During the decades in which the fate of Italy was decided,
the spirit of prophecy was unusually active, and nowhere where it
displayed itself was it confined to any one particular class. We know
with what a tone of true prophetic defiance the hermits came forward
before the sack of Rome. In default of any eloquence of their own,
these men made use of messengers with symbols of one kind or another,
like the ascetic near Siena (1496) who sent a 'little hermit,' that is
a pupil, into the terrified city with a skull upon a pole to which was
attached a paper with a threatening text from the Bible.

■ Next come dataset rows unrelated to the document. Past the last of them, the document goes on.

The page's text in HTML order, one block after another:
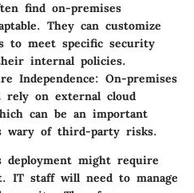
find on-premises
They can customize
to meet specific security
internal policies.
Independence: On-premises
rely on external cloud
can be an important
wary of third-party risks.
deployment might require
IT staff will need to manage
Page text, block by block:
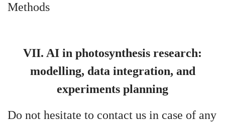
Methods
VII. AI in photosynthesis research:
modelling, data integration, and
experiments planning
Do not hesitate to contact us in case of any
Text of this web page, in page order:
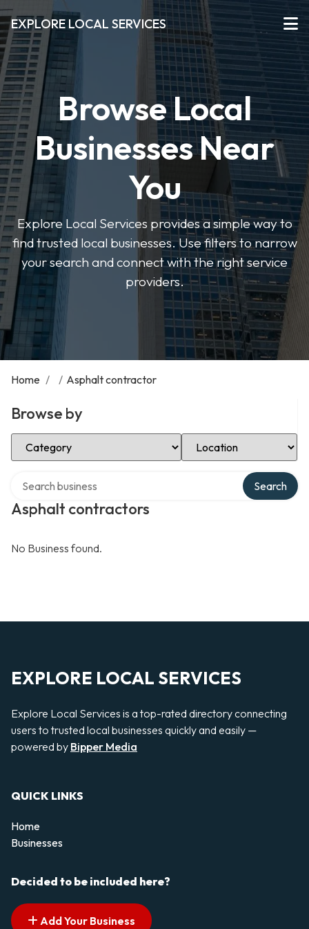
EXPLORE LOCAL SERVICES
Browse Local
Businesses Near
You
Explore Local Services provides a simple way to
find trusted local businesses. Use filters to narrow
your search and connect with the right service
providers.
Home / / Asphalt contractor
Browse by
Select Category Select Location
Asphalt contractors
Search
No Business found.
EXPLORE LOCAL SERVICES
Explore Local Services is a top-rated directory connecting
users to trusted local businesses quickly and easily —
powered by Bipper Media
QUICK LINKS
Home
Businesses
Decided to be included here?
Add Your Business
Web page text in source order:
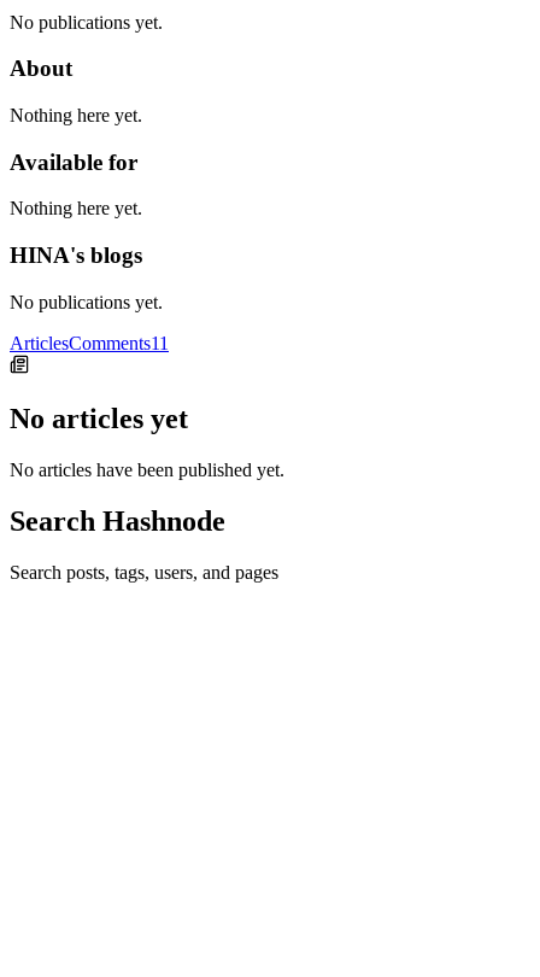
No publications yet.
About
Nothing here yet.
Available for
Nothing here yet.
HINA's blogs
No publications yet.
ArticlesComments11
No articles yet
No articles have been published yet.
Search Hashnode
Search posts, tags, users, and pages
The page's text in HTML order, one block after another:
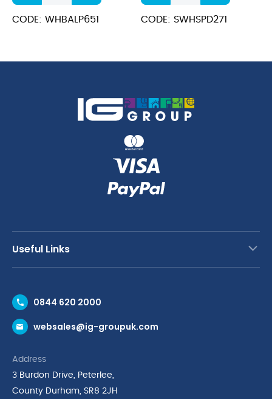
17cm
quantity
CODE: WHBALP651
White
Deep
CODE: SWHSPD271
Useful Links
Request a Trade Account
Request a Catalogue
Cyber Essentials Accreditation
Quality Policy Statement
0844 620 2000
websales@ig-groupuk.com
Address
3 Burdon Drive, Peterlee,
County Durham, SR8 2JH
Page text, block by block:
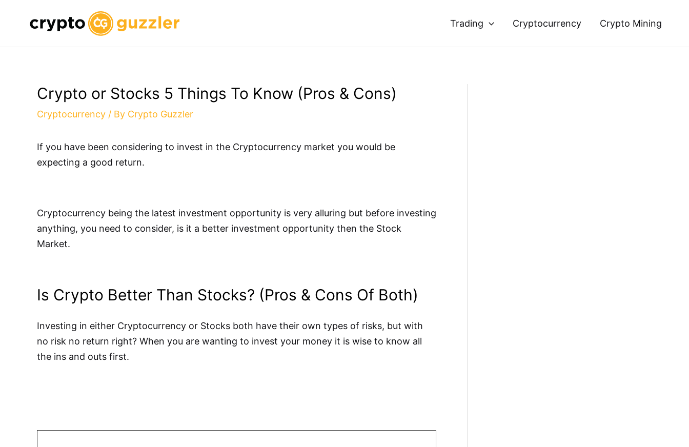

Nor did the monks themselves scruple to attack princes, governments,
the clergy, or even their own order. A direct exhortation to overthrow
a despotic house, like that uttered by Jacopo Bussolaro at Pavia in the
fourteenth century, hardly occurs again in the following period: but
there is no want of courageous reproofs, addressed even to the Pope in
his own chapel, and of naive political advice given in the presence of
rulers who by no means held themselves in need of it. In the Piazza del
Castello at Milan, a blind preacher from the Incoronata--consequently
an Augustinian--ventured in 1494 to exhort Lodovico il Moro from the
pulpit: 'My lord, beware of showing the French the way, else you will
repent it.' There were further prophetic monks who, without exactly
preaching political sermons, drew such appalling pictures of the future
that the hearers almost lost their senses.